▸ **EXERCISE DESCRIPTION**: The lines to copy are those with "Equilibrium" in them. Pull each one from the entries below.

▸ **DATA IN THIS EXERCISE**:
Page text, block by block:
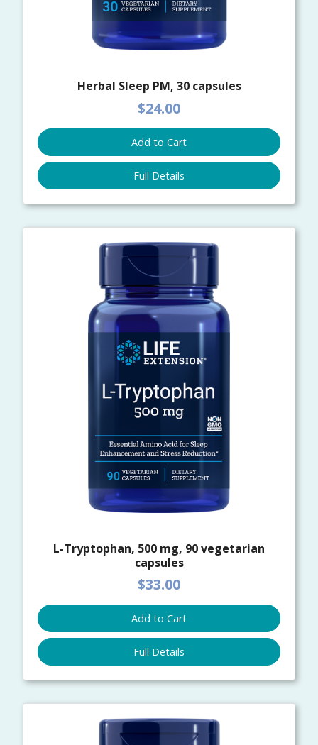
Herbal Sleep PM, 30 capsules
$24.00
Add to Cart
Full Details
L-Tryptophan, 500 mg, 90 vegetarian
capsules
$33.00
Add to Cart
Full Details
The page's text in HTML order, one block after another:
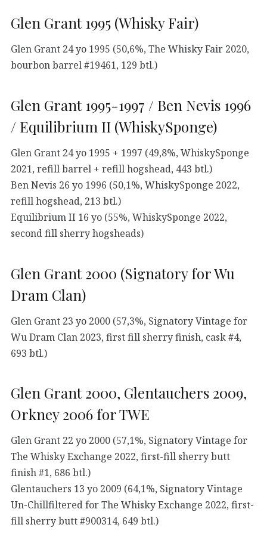
Glen Grant 1995 (Whisky Fair)
Glen Grant 24 yo 1995 (50,6%, The Whisky Fair 2020,
bourbon barrel #19461, 129 btl.)
Glen Grant 1995-1997 / Ben Nevis 1996
/ Equilibrium II (WhiskySponge)
Glen Grant 24 yo 1995 + 1997 (49,8%, WhiskySponge
2021, refill barrel + refill hogshead, 443 btl.)
Ben Nevis 26 yo 1996 (50,1%, WhiskySponge 2022,
refill hogshead, 213 btl.)
Equilibrium II 16 yo (55%, WhiskySponge 2022,
second fill sherry hogsheads)
Glen Grant 2000 (Signatory for Wu
Dram Clan)
Glen Grant 23 yo 2000 (57,3%, Signatory Vintage for
Wu Dram Clan 2023, first fill sherry finish, cask #4,
693 btl.)
Glen Grant 2000, Glentauchers 2009,
Orkney 2006 for TWE
Glen Grant 22 yo 2000 (57,1%, Signatory Vintage for
The Whisky Exchange 2022, first-fill sherry butt
finish #1, 686 btl.)
Glentauchers 13 yo 2009 (64,1%, Signatory Vintage
Un-Chillfiltered for The Whisky Exchange 2022, first-
fill sherry butt #900314, 649 btl.)
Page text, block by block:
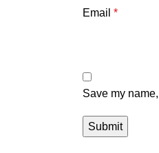
Email *
Save my
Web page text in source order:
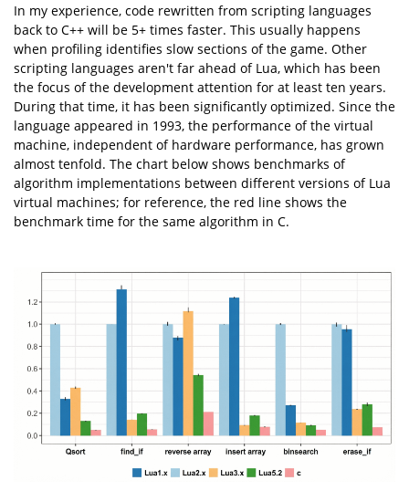
In my experience, code rewritten from scripting languages
back to C++ will be 5+ times faster. This usually happens
when profiling identifies slow sections of the game. Other
scripting languages aren't far ahead of Lua, which has been
the focus of the development attention for at least ten years.
During that time, it has been significantly optimized. Since the
language appeared in 1993, the performance of the virtual
machine, independent of hardware performance, has grown
almost tenfold. The chart below shows benchmarks of
algorithm implementations between different versions of Lua
virtual machines; for reference, the red line shows the
benchmark time for the same algorithm in C.
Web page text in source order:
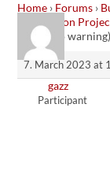
Home › Forums ›
warning) on
(closes no
7. March 2023 at
gazz
Participant
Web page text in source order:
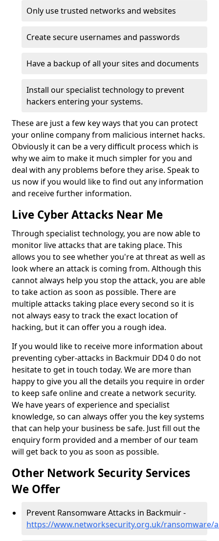
Only use trusted networks and websites
Create secure usernames and passwords
Have a backup of all your sites and documents
Install our specialist technology to prevent
hackers entering your systems.
These are just a few key ways that you can protect
your online company from malicious internet hacks.
Obviously it can be a very difficult process which is
why we aim to make it much simpler for you and
deal with any problems before they arise. Speak to
us now if you would like to find out any information
and receive further information.
Live Cyber Attacks Near Me
Through specialist technology, you are now able to
monitor live attacks that are taking place. This
allows you to see whether you're at threat as well as
look where an attack is coming from. Although this
cannot always help you stop the attack, you are able
to take action as soon as possible. There are
multiple attacks taking place every second so it is
not always easy to track the exact location of
hacking, but it can offer you a rough idea.
If you would like to receive more information about
preventing cyber-attacks in Backmuir DD4 0 do not
hesitate to get in touch today. We are more than
happy to give you all the details you require in order
to keep safe online and create a network security.
We have years of experience and specialist
knowledge, so can always offer you the key systems
that can help your business be safe. Just fill out the
enquiry form provided and a member of our team
will get back to you as soon as possible.
Other Network Security Services
We Offer
Prevent Ransomware Attacks in Backmuir -
https://www.networksecurity.org.uk/ransomware/
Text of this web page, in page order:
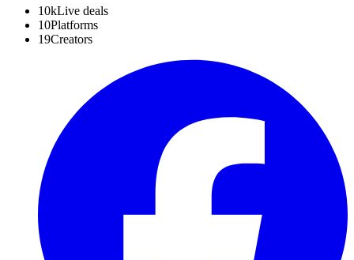
10kLive deals
10Platforms
19Creators
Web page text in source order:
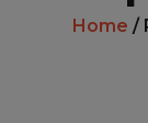
Home /
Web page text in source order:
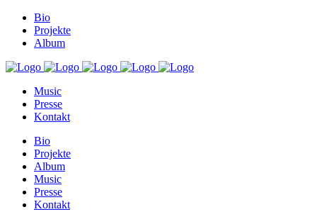
Bio
Projekte
Album
Music
Presse
Kontakt
Bio
Projekte
Album
Music
Presse
Kontakt
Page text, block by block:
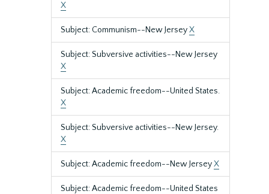
X
Subject: Communism--New JerseyX
Subject: Subversive activities--New Jersey
X
Subject: Academic freedom--United States.
X
Subject: Subversive activities--New Jersey.
X
Subject: Academic freedom--New JerseyX
Subject: Academic freedom--United States

▸ **REPLY TO THE TASK**:
/ Equilibrium II (WhiskySponge)
Equilibrium II 16 yo (55%, WhiskySponge 2022,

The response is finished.